Stormy-Annika Mildner

Die Doha-Runde der WTO

Stolpersteine auf dem Weg zu einem erfolgreichen Verhandlungsabschluss

SWP-Studie 2009/S 01, Januar 2009, 39 Seiten

Die Doha-Runde der WTO befindet sich mittlerweile im achten Verhandlungsjahr. Zuletzt verständigten sich die Staats- und Regierungschefs der 20 größten Wirtschaftsmächte im November 2008 beim Washingtoner Finanzgipfel darauf, noch vor Jahresende 2008 zu einer Einigung in den Kernpunkten der Verhandlungsrunde zu gelangen. Die Frist verstrich – wie viele andere zuvor – ergebnislos. Ein zügiger Abschluss der Verhandlungen ist angesichts der aktuellen Finanz- und Wirtschaftskrise aber außerordentlich wünschenswert.
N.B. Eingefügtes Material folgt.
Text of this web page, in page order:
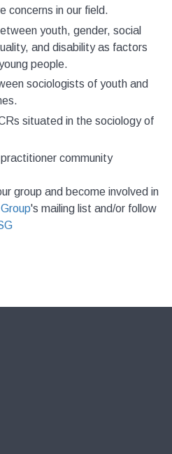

Zwar sind hiervon keine unmittelbaren Wachstumsimpulse zu erwarten; diese würden erst mit einiger Verzögerung auftreten. Nicht zu unterschätzen ist jedoch die symbolische Wirkung, die von einem Abschluss der Runde ausginge, würde er doch die Handlungsfähigkeit sowohl der Staatengemeinschaft als auch der WTO unter Beweis stellen. Vor diesem Hintergrund untersucht die Studie zunächst Verhandlungskonstellation und politische Rahmenbedingungen der Doha-Runde und benennt die Ursachen der gegenwärtigen Blockadesituation. Daraus ergibt sich die zentrale Frage, die der zweite Teil der Studie zu beantworten sucht: Welche Reformen sind notwendig, um nicht nur einen Abschluss der Doha-Runde zu ermöglichen, sondern auch künftige Liberalisierungsrunden zu erleichtern?